The data: Begin

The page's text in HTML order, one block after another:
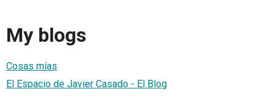
My blogs
Cosas mías
El Espacio de Javier Casado - El Blog

The data: End

» Brief
Repeat the data exactly, excluding the pictures.

» Reply
The page's text in HTML order, one block after another:
My blogs
Cosas mías
El Espacio de Javier Casado - El Blog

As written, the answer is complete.